Scherpenheuvel. Het Jeruzalem van de Lage Landen. Leuven: Uitgeverij Davidsfonds, 2002. 192 pp, 2 b&w illus., 144 color plates. ISBN 90--5826--182—4

Reviewed by Susan Koslow

Historians of Netherlandish Art, HNA Review of Books, 2004 April

The pilgrimage church of Our Lady of Scherpenheuvel is arguably the most significant building commissioned by the archdukes Albrecht and Isabella during their reign as sovereigns of the Spanish Netherlands. Moreover, it is intact, its appearance unchanged in the course of almost 400 years. Thanks to the splendid monograph by Luc Duerloo and Marc Wingens, this stunning but curiously overlooked and underrated church (Tine Meganck, the architectural historian, being the exception) has been brought back to life, its meaning recovered by the authors' remarkable knowledge of south Netherlandish culture, society, and history. The text's lucid and lively exposition is complemented by beautiful color plates that invariably highlight the import of an argument. Addressed to a broad audience, specialist and non-specialist alike, this volume will reward its reader, with its far-reaching approach.

Regarded as the national shrine of the Netherlands, Our Lady of Scherpenheuvel is the first church in the Spanish Netherlands designed in Roman baroque style with a central plan and a monumental dome. Since the archdukes' role in designing the church is attested by contemporary accounts there is no doubt that the decision to introduce the modern style of Roman ecclesiastical architecture rested with them, as the authors indicate. Aside from dynastic reasons, additional political and symbolic factors were decisive. Use of the baroque manner affirmed the archdukes' fervent accord with Post-Tridentine aims to reinvigorate and reform the Roman Catholic Church: style in this instance was a polemical weapon. Furthermore, in the Act of Cession, which granted sovereignty to the Archdukes, the rulers were directed to cleanse their lands of heresy and make them a bastion of the true faith. The Roman style made these aims patent. As for the symbolic aspect, the rationale is considerably more complicated. It depends on particular devotions and religious notions cultivated at the Archdukes' court. An abundance of texts and images reveal the intricate spiritual and intellectual network that disposed the archdukes to fashion an edifice of surpassing originality and beauty.
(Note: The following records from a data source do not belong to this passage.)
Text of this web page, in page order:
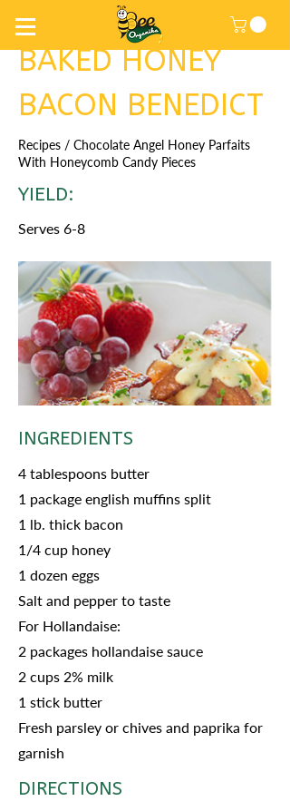
BAKED HONEY
BACON BENEDICT
Recipes / Chocolate Angel Honey Parfaits
With Honeycomb Candy Pieces
YIELD:
Serves 6-8
INGREDIENTS
4 tablespoons butter
1 package english muffins split
1 lb. thick bacon
1/4 cup honey
1 dozen eggs
Salt and pepper to taste
For Hollandaise:
2 packages hollandaise sauce
2 cups 2% milk
1 stick butter
Fresh parsley or chives and paprika for
garnish
DIRECTIONS
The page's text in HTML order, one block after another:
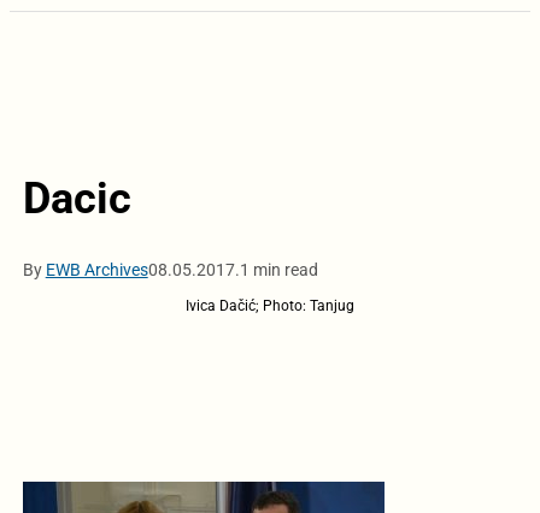
Dacic
By EWB Archives08.05.2017.1 min read
Ivica Dačić; Photo: Tanjug
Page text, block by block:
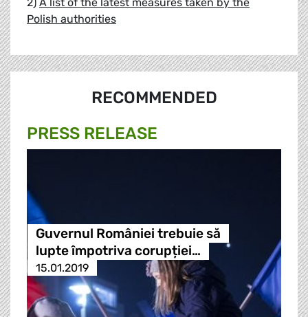
Polish authorities
RECOMMENDED
PRESS RELEASE
Guvernul României trebuie să
lupte împotriva corupției…
15.01.2019
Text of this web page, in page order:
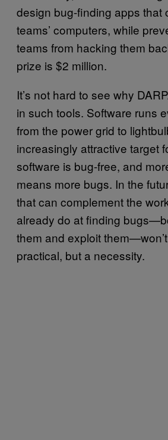
design bug-finding apps that
teams’ computers, while
teams from hacking them
prize is $2 million.
It’s not hard to see why
in such tools. Software runs
from the power grid to
increasingly attractive target
software is bug-free, and
means more bugs. In the
that can complement the
already do at finding
them and exploit
practical, but a necessity.
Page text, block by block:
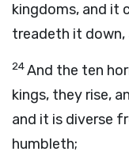
kingdoms, and it
treadeth it down,
24And the ten
kings, they rise,
and it is diverse
humbleth;
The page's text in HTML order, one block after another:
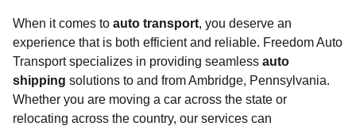
When it comes to auto transport, you deserve an
experience that is both efficient and reliable. Freedom Auto
Transport specializes in providing seamless auto
shipping solutions to and from Ambridge, Pennsylvania.
Whether you are moving a car across the state or
relocating across the country, our services can
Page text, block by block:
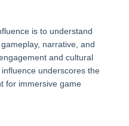
is to understand
narrative, and
and cultural
underscores the
for immersive game
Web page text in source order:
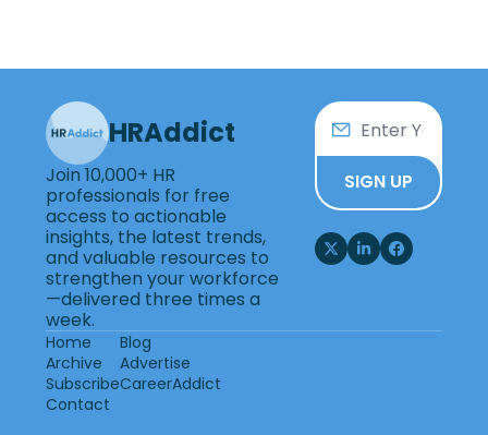
HRAddict
Join 10,000+ HR
professionals for free
access to actionable
insights, the latest trends,
and valuable resources to
strengthen your workforce
—delivered three times a
week.
SIGN UP
Home
Archive
Subscribe
Contact
Blog
Advertise
CareerAddict
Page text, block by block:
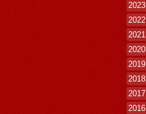
2023
2022
2021
2020
2019
2018
2017
2016
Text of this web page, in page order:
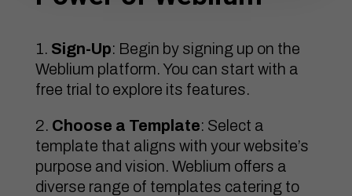
Sign-Up: Begin by signing up on the
Weblium platform. You can start with a
free trial to explore its features.
Choose a Template: Select a
template that aligns with your website’s
purpose and vision. Weblium offers a
diverse range of templates catering to
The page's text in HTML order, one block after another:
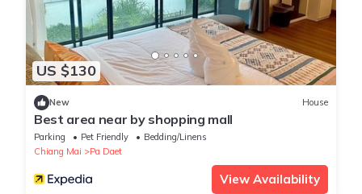
US $130
New House
Best area near by shopping mall
Parking Pet Friendly
Bedding/Linens
Chiang Mai
Pa Daet
View Availability
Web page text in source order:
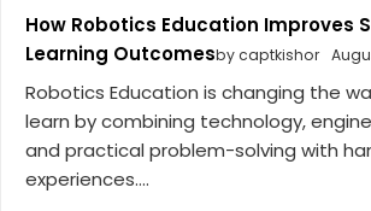
How Robotics Education Improves
Learning Outcomesby captkishor
Robotics Education is changing the
learn by combining technology,
and practical problem-solving with
experiences....

Duerloo and Wingens are the first to identify and recognize the importance of all these trends and weave them together into a coherent persuasive argument that Scherpenheuvel is ideational architecture. This is surely one of the book's most important contributions. Given this approach, it is not surprising that traditional formalist analysis is deemphasized.
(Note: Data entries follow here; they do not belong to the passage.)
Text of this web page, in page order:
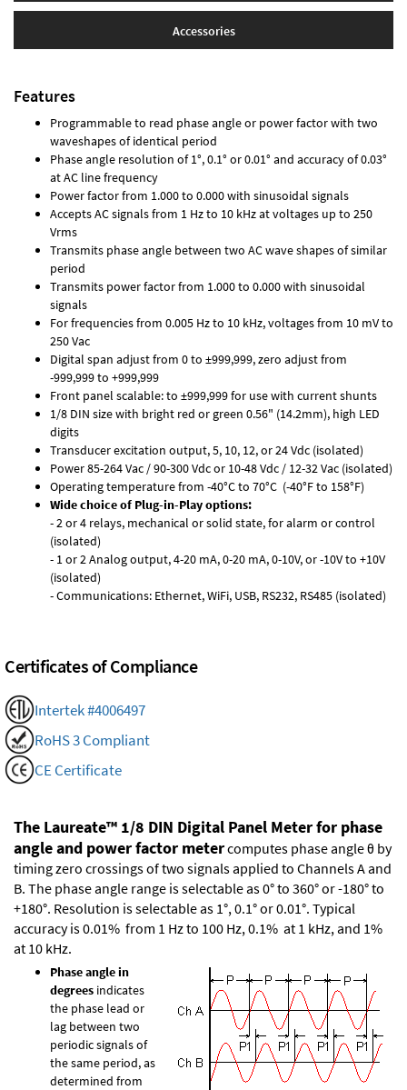
Accessories
Features
Programmable to read phase angle or power factor with two
waveshapes of identical period
Phase angle resolution of 1°, 0.1° or 0.01° and accuracy of 0.03°
at AC line frequency
Power factor from 1.000 to 0.000 with sinusoidal signals
Accepts AC signals from 1 Hz to 10 kHz at voltages up to 250
Vrms
Transmits phase angle between two AC wave shapes of similar
period
Transmits power factor from 1.000 to 0.000 with sinusoidal
signals
For frequencies from 0.005 Hz to 10 kHz, voltages from 10 mV to
250 Vac
Digital span adjust from 0 to ±999,999, zero adjust from
-999,999 to +999,999
Front panel scalable: to ±999,999 for use with current shunts
1/8 DIN size with bright red or green 0.56" (14.2mm), high LED
digits
Transducer excitation output, 5, 10, 12, or 24 Vdc (isolated)
Power 85-264 Vac / 90-300 Vdc or 10-48 Vdc / 12-32 Vac (isolated)
Operating temperature from -40°C to 70°C (-40°F to 158°F)
Wide choice of Plug-in-Play options:
- 2 or 4 relays, mechanical or solid state, for alarm or control
(isolated)
- 1 or 2 Analog output, 4-20 mA, 0-20 mA, 0-10V, or -10V to +10V
(isolated)
- Communications: Ethernet, WiFi, USB, RS232, RS485 (isolated)
Certificates of Compliance
Intertek #4006497
RoHS 3 Compliant
CE Certificate
The Laureate™ 1/8 DIN Digital Panel Meter for phase
angle and power factor metercomputes phase angle θ by
timing zero crossings of two signals applied to Channels A and
B. The phase angle range is selectable as 0° to 360° or -180° to
+180°. Resolution is selectable as 1°, 0.1° or 0.01°. Typical
accuracy is 0.01% from 1 Hz to 100 Hz, 0.1% at 1 kHz, and 1%
at 10 kHz.
Phase angle in
degrees indicates
the phase lead or
lag between two
periodic signals of
the same period, as
determined from
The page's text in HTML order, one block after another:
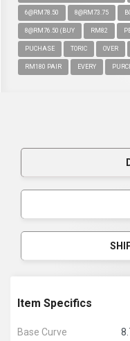
6@RM78.50 8@RM73.75
8@RM76.50 (BUY RM82
PUCHASE TORIC OVER
RM180 PAIR EVERY
Item Specifics
Base Curve
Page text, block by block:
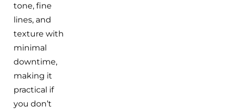
tone, fine
lines, and
texture with
minimal
downtime,
making it
practical if
you don’t
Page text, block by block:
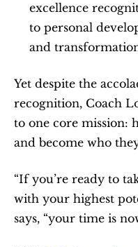
excellence
to personal
and
Yet despite the
recognition, Coach
to one core mission:
and become who
“If you’re ready to
with your highest
says, “your time is
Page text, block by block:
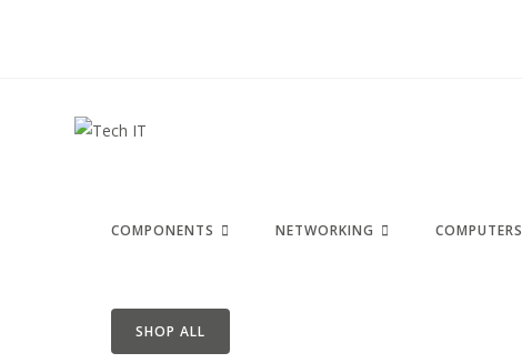
COMPONENTS NETWORKING COMPUTERS
SHOP ALL

The cult of Our lady of Scherpenheuvel is traceable to a miracle-working wooden statuette of the Virgin, discovered attached to an oak tree on a hill-top, known as Scherpenheuvel or Montaigu, in the township of Zichem, in northeast Brabant. Interest in this particular Madonna grew significantly in the 1580s when Spanish soldiers sought her aid as war raged in the area. However, the cult of the Madonna of Zichem, as she was known initially, probably would not have gained national and international recognition were it not for the Archdukes' support. Following two military victories against the Dutch, at s'Hertogenbosch and at Ostend, in 1603 and in 1604, the Archdukes came to believe that the Madonna of Scherpenheuvel was the guardian of their lands, a point emphasized by the authors. To acknowledge their gratitude, they bestowed gifts on her, including the keys of the city of Ostend, undertook pilgrimages, secured a plenary indulgence for pilgrims visiting the Marian site, and launched a major publicity campaign on her behalf. In 1603, a small wooden chapel was erected beside the oak tree; the following year a stone chapel was constructed to shelter the Madonna which had been removed from the tree, and in 1607, Wenzel Coebergher, the archdukes' architect, presented a plan for the heptagonal church; the high altar stands on the site of the oak. Building began in July 1609 and was completed seventeen years later, and dedicated on June 6, 1627. Coebergher not only supervised construction but also secured a team of artists with whom he routinely collaborated: the sculptor Robrecht de Nole and the painter Theodoor van Loon. De Nole's classicism and affinity for Michelangelo contrasts sharply with the affective vernacular of van Loon's Caravaggesque manner. His seven Marian altarpieces, thanks to the superb illustrations in this book, show him to be an artist of outstanding ability and individuality, whose work deserves closer study.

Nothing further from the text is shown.